[Tutor] Problems with partial string matching

Josep M. Fontana josep.m.fontana at gmail.com
Mon Nov 1 13:48:43 CET 2010

Thanks a lot Dave and Joel,

> You call re.sub(), but don't do anything with the result.
> Where do you call os.rename() ?

Yes, indeed, as you suggested what was missing was the use of
os.rename() to apply the substitution to the actual file names. I
incorporated that and I changed the loop that I had produced in my
first version because it wasn't doing what it was supposed to do.

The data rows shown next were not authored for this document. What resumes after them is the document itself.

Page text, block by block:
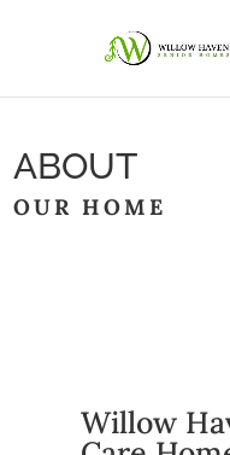
ABOUT
OUR HOME
Willow
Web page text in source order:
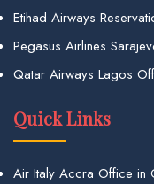
Etihad Airways
Pegasus Airlines
Qatar Airways Lagos
Quick Links
Air Italy Accra Office in
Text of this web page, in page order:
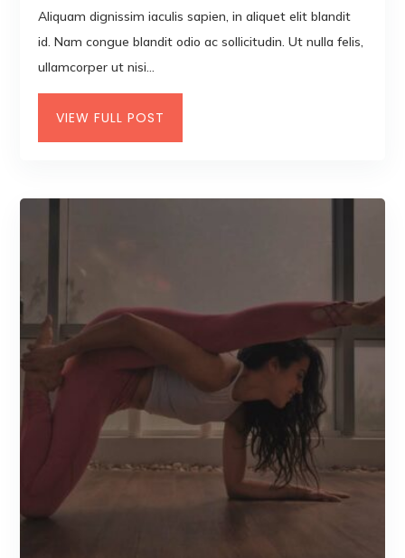
Aliquam dignissim iaculis sapien, in aliquet elit blandit
id. Nam congue blandit odio ac sollicitudin. Ut nulla felis,
ullamcorper ut nisi...
VIEW FULL POST
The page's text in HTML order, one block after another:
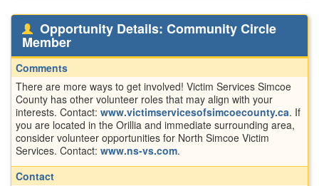
Opportunity Details: Community Circle
Member
Comments
There are more ways to get involved! Victim Services Simcoe
County has other volunteer roles that may align with your
interests. Contact: www.victimservicesofsimcoecounty.ca. If
you are located in the Orillia and immediate surrounding area,
consider volunteer opportunities for North Simcoe Victim
Services. Contact: www.ns-vs.com.
Contact
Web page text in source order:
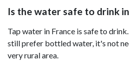
Is the water safe to drink
Tap water in France is safe to
still prefer bottled water, it's not
very rural area.
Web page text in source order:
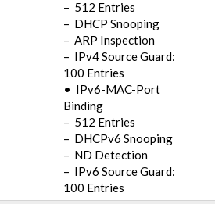
– 512 Entries
– DHCP Snooping
– ARP Inspection
– IPv4 Source Guard:
100 Entries
• IPv6-MAC-Port
Binding
– 512 Entries
– DHCPv6 Snooping
– ND Detection
– IPv6 Source Guard:
100 Entries
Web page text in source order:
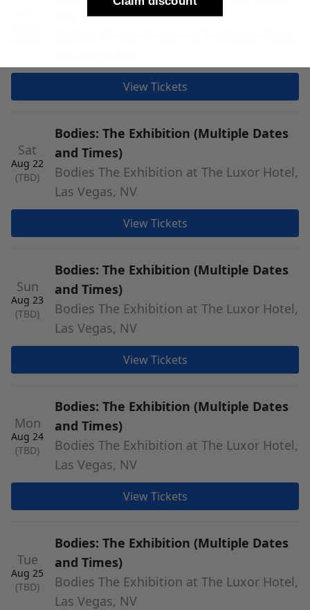
and Times)
View Tickets
Sat
Aug 22
(TBD)
Bodies: The Exhibition (Multiple Dates
and Times)
Bodies The Exhibition at The Luxor Hotel,
Las Vegas, NV
View Tickets
Sun
Aug 23
(TBD)
Bodies: The Exhibition (Multiple Dates
and Times)
Bodies The Exhibition at The Luxor Hotel,
Las Vegas, NV
View Tickets
Mon
Aug 24
(TBD)
Bodies: The Exhibition (Multiple Dates
and Times)
Bodies The Exhibition at The Luxor Hotel,
Las Vegas, NV
View Tickets
Tue
Aug 25
(TBD)
Bodies: The Exhibition (Multiple Dates
and Times)
Bodies The Exhibition at The Luxor Hotel,
Las Vegas, NV
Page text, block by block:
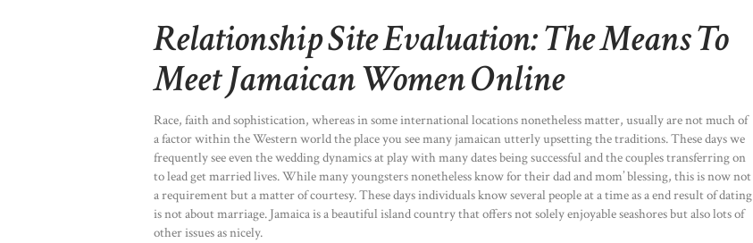
Relationship Site Evaluation: The Means To
Meet Jamaican Women Online
Race, faith and sophistication, whereas in some international locations nonetheless matter, usually are not much of
a factor within the Western world the place you see many jamaican utterly upsetting the traditions. These days we
frequently see even the wedding dynamics at play with many dates being successful and the couples transferring on
to lead get married lives. While many youngsters nonetheless know for their dad and mom’ blessing, this is now not
a requirement but a matter of courtesy. These days individuals know several people at a time as a end result of dating
is not about marriage. Jamaica is a beautiful island country that offers not solely enjoyable seashores but also lots of
other issues as nicely.
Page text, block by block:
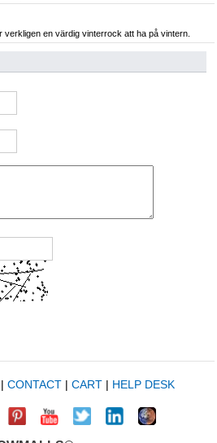
en värdig vinterrock att ha på vintern.
CONTACT| CART| HELP DESK
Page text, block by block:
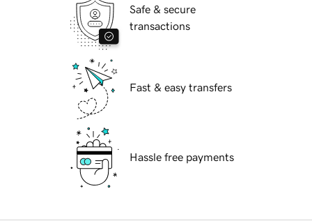
Safe & secure
transactions
Fast & easy transfers
Hassle free payments
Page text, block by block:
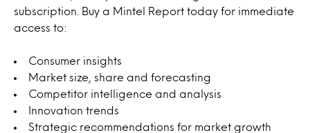
subscription. Buy a Mintel Report today for immediate
access to:
Consumer insights
Market size, share and forecasting
Competitor intelligence and analysis
Innovation trends
Strategic recommendations for market growth
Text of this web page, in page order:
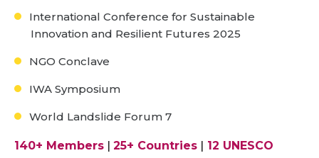
International Conference for Sustainable
Innovation and Resilient Futures 2025
NGO Conclave
IWA Symposium
World Landslide Forum 7
140+ Members | 25+ Countries | 12 UNESCO
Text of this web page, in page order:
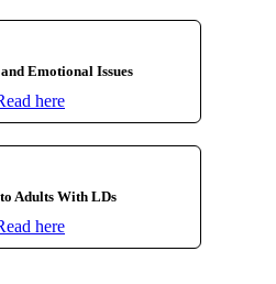
Emotional Issues
here
Adults With LDs
here
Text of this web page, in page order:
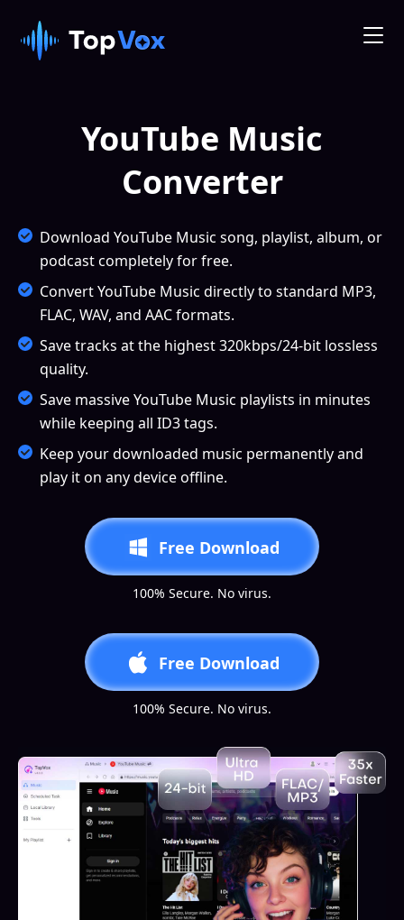
YouTube Music
Converter
Download YouTube Music song, playlist, album, or
podcast completely for free.
Convert YouTube Music directly to standard MP3,
FLAC, WAV, and AAC formats.
Save tracks at the highest 320kbps/24-bit lossless
quality.
Save massive YouTube Music playlists in minutes
while keeping all ID3 tags.
Keep your downloaded music permanently and
play it on any device offline.
Free Download
100% Secure. No virus.
Free Download
100% Secure. No virus.

Doing that definitely gets me closer to my goal but I'm encountering a
strange problem. Well, strange to me, that is. I'm sure that more
experienced programmers like the people who hang out in this list will
immediately see what is going on. First, here's the code:

import os, sys, glob, re
#What follows creates a dictionary with the form {'name':'year'} out
of a csv file called FileNameYear.txt which has a string of the form
'A-01,1374' on each line. The substring before the comma is the code
for the text that appears at the beginning of the name of the file
containing the given text and the substring after the comma indicates
the year in which the text was written.
fileNameYear = open(r'/Volumes/DATA/Documents/workspace/MyCorpus/CORPUS_TEXT_LATIN_1/FileNameYear.txt',
name_year = {}
for line in fileNameYear: #File objects have built-in iteration
    name, year = line.strip().split(',')
    name_year[name] = year #effectively creates the dictionary by
creating keys with the element 'name' returned by the loop and
assigning them values corresponding to the element 'year' --> !d[key]
= value" means Set d[key] to value.
file_names = glob.glob('*.txt')
for name in name_year:
    for name_of_file in file_names:
        if name_of_file.startswith(name):
            os.rename(name_of_file, re.sub('__', '__' + year, name_of_file))

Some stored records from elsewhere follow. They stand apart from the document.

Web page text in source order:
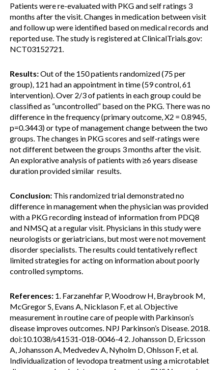
Patients were re-evaluated with PKG and self ratings 3
months after the visit. Changes in medication between visit
and follow up were identified based on medical records and
reported use. The study is registered at ClinicalTrials.gov:
NCT03152721.
Results:Out of the 150 patients randomized (75 per
group), 121 had an appointment in time (59 control, 61
intervention). Over 2/3 of patients in each group could be
classified as “uncontrolled” based on the PKG. There was no
difference in the frequency (primary outcome, X2 = 0.8945,
p=0.3443) or type of management change between the two
groups. The changes in PKG scores and self-ratings were
not different between the groups 3 months after the visit.
An explorative analysis of patients with ≥6 years disease
duration provided similar results.
Conclusion: This randomized trial demonstrated no
difference in management when the physician was provided
with a PKG recording instead of information from PDQ8
and NMSQ at a regular visit. Physicians in this study were
neurologists or geriatricians, but most were not movement
disorder specialists. The results could tentatively reflect
limited strategies for acting on information about poorly
controlled symptoms.
References: 1. Farzanehfar P, Woodrow H, Braybrook M,
McGregor S, Evans A, Nicklason F, et al. Objective
measurement in routine care of people with Parkinson’s
disease improves outcomes. NPJ Parkinson’s Disease. 2018.
doi:10.1038/s41531-018-0046-4 2. Johansson D, Ericsson
A, Johansson A, Medvedev A, Nyholm D, Ohlsson F, et al.
Individualization of levodopa treatment using a microtablet
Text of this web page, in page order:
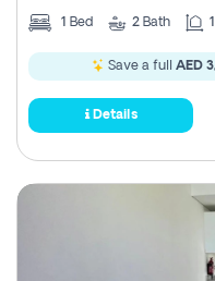
1 Bed 2 Bath
Save a full AED
Details
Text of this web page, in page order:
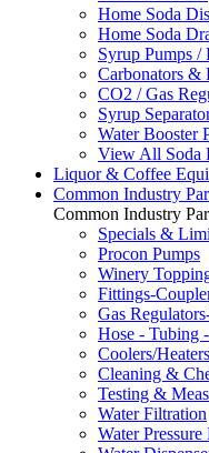
Home Soda
Home Soda
Syrup Pumps /
Carbonators &
CO2 / Gas
Syrup
Water Booster
View All Soda
Liquor & Coffee
Common Industry
Common Industry
Specials &
Procon Pumps
Winery
Fittings-
Gas
Hose - Tubing
Coolers/
Cleaning &
Testing &
Water Filtration
Water Pressure
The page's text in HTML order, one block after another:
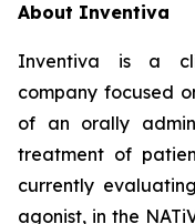
About Inventiva
Inventiva is a
company focused
of an orally
treatment of
currently
agonist, in the
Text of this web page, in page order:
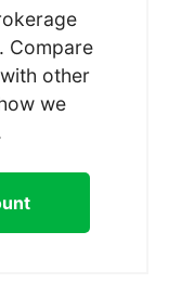
Compare
other
we
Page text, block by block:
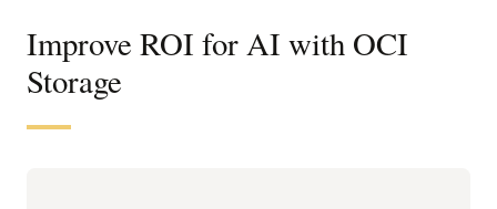
Improve ROI for AI with OCI
Storage
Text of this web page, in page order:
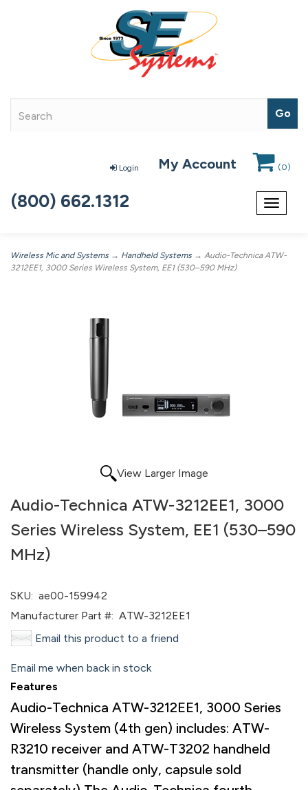
Login My Account (0)
Toggle
(800) 662.1312
Wireless Mic and Systems → Handheld Systems → Audio-Technica ATW-
3212EE1, 3000 Series Wireless System, EE1 (530–590 MHz)
View Larger Image
Audio-Technica ATW-3212EE1, 3000
Series Wireless System, EE1 (530–590
MHz)
SKU: ae00-159942
Manufacturer Part #: ATW-3212EE1
Email this product to a friend
Email me when back in stock
Features
Audio-Technica ATW-3212EE1, 3000 Series
Wireless System (4th gen) includes: ATW-
R3210 receiver and ATW-T3202 handheld
transmitter (handle only, capsule sold
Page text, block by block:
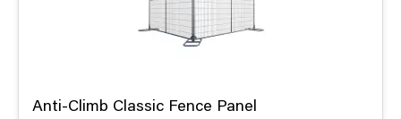
Anti-Climb Classic Fence Panel
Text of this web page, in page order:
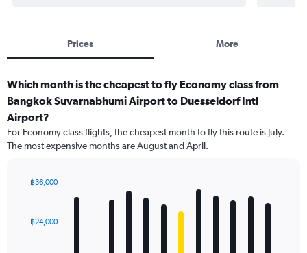
Prices More
Which month is the cheapest to fly Economy class from
Bangkok Suvarnabhumi Airport to Duesseldorf Intl
Airport?
For Economy class flights, the cheapest month to fly this route is July.
The most expensive months are August and April.
with
12
฿24,000
฿36,000
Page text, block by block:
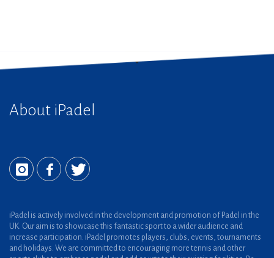
About iPadel
iPadel is actively involved in the development and promotion of Padel in the
UK. Our aim is to showcase this fantastic sport to a wider audience and
increase participation. iPadel promotes players, clubs, events, tournaments
and holidays. We are committed to encouraging more tennis and other
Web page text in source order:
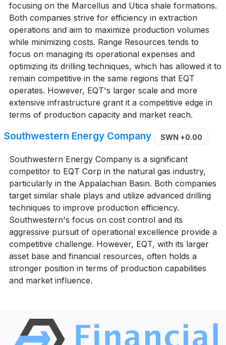
focusing on the Marcellus and Utica shale formations.
Both companies strive for efficiency in extraction
operations and aim to maximize production volumes
while minimizing costs. Range Resources tends to
focus on managing its operational expenses and
optimizing its drilling techniques, which has allowed it to
remain competitive in the same regions that EQT
operates. However, EQT's larger scale and more
extensive infrastructure grant it a competitive edge in
terms of production capacity and market reach.
Southwestern Energy Company SWN +0.00
Southwestern Energy Company is a significant
competitor to EQT Corp in the natural gas industry,
particularly in the Appalachian Basin. Both companies
target similar shale plays and utilize advanced drilling
techniques to improve production efficiency.
Southwestern's focus on cost control and its
aggressive pursuit of operational excellence provide a
competitive challenge. However, EQT, with its larger
asset base and financial resources, often holds a
stronger position in terms of production capabilities
and market influence.

What this produces is a change in the names of the files which is not
exactly the desired result. The new names of the files have the
following structure:

'A-01-name1__1499.txt' , 'A-02-name2__1499.txt',
'A-05-name3__1499.txt', ... 'I-01-name14__1499.txt',

That is, only the year '1499' of the many possible years has been
added in the substitution. I can understand that I've done something
wrong in the loop and the iteration over the values of the dictionary
(i.e. the strings representing the years) is not working properly.
What I don't understand is why precisely '1499' is the string that is
obtained in all the cases.

I've been trying to figure out how the loop proceeds and this doesn't
make sense to me because the year '1499' appears as the value for
dictionary item number 34. Because of the order of the dictionary
entries and the way I've designed the loop (which I admit might not be
the most efficient way to process these data), the first match would
correspond to a file that starts with the initial code 'I-02'. The
dictionary value for this key is '1399', not '1499'. '1499' is not
even the value that would correspond to key 'A-01' which is the first
file in the directory according to the alphabetical order ('A-02', the
second file in the directory does correspond to value '1499', though).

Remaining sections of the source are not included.